Hauskauf, Immobilien, Grundstücke


Beantwortet von

Rechtsanwalt Thomas Bohle


Hallo,

meine Frau und ich haben uns getrennt. Wir haben vor 5 Jahren ein Haus gebaut und beide stehen zu gleichermaßen in den Kreditverträgen als auch im Grundbuch.
Sie möchte nun, das ich Sie nach der Scheidung auszahle bzw. ihren Anteil an Sie begleiche.
Die monatlichen Raten für das Haus werden von mir getragen. Meine Frau arbeitet seit 4 Jahren wieder halbtags nach dem unser Sohn vor 5 Jahren auf die Welt kam.
Eigenkapital für das Haus hat Sie nicht eingebracht. Meine Eltern bürgen 7 Jahre aufgrund des zu geringen EKs.

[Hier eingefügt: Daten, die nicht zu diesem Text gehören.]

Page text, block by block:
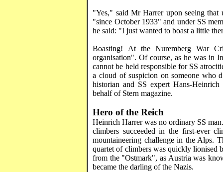
"Yes," said MrHarrerupon seeing that
"since October 1933" and under SS
he said: "I just wanted to boast a little
Boasting! At the Nuremberg War
organisation". Of course, as he was in
cannot be held responsible for SS
a cloud of suspicion on someone who
historian and SS expert Hans-
behalf of Stern magazine.
Hero of the Reich
HeinrichHarrerwas no ordinary SS
climbers succeeded in the first-ever
mountaineering challenge in the Alps.
quartet of climbers was quickly lionised
from the "Ostmark", as Austria was
became the darling of the Nazis.
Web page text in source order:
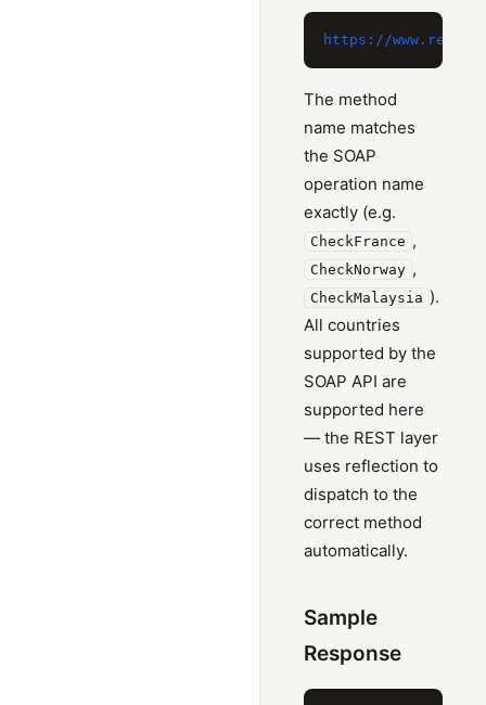
The method
name matches
the SOAP
operation name
exactly (e.g.
CheckFrance ,
CheckNorway ,
CheckMalaysia ).
All countries
supported by the
SOAP API are
supported here
— the REST layer
uses reflection to
dispatch to the
correct method
automatically.
Sample
Response

Wie wird ein Auszahlungsbetrag tatsächlich errechnet?
Gibt es eine Möglichkeit, den Anteil meiner Frau ohne Auszahlung eines Betrages zu überschreiben (bei Einigung)
Kann die Ex-Frau nach der Scheidung weiterhin im Grundbuch stehen bleiben, verzichtet aber auf das Eigentum aber auch auf die Risiken? (Lebensversicherungen sind vorhanden?)

Für Ihre Rückmeldung wäre ich Ihnen sehr dankbar.

Vielen Dank.

Freundliche Grüße
OS

Sehr geehrter Ratsuchender,


der Wert setzt sich aus dem Verkehrswert (ggfs. durch einen Gutachter zu ermitteln) abzüglich der Verbindlichkeiten zusammen, wovon dann die Hälfte zu zahlen ist.

Dass Sie bisher die Raten gezahlt haben, spielt dabei keine Rolle.


Bei entsprechender Einigung wäre diese Möglichkeit als Schenkung möglich. Ihre Frau müsste dann aber eben zustimmen.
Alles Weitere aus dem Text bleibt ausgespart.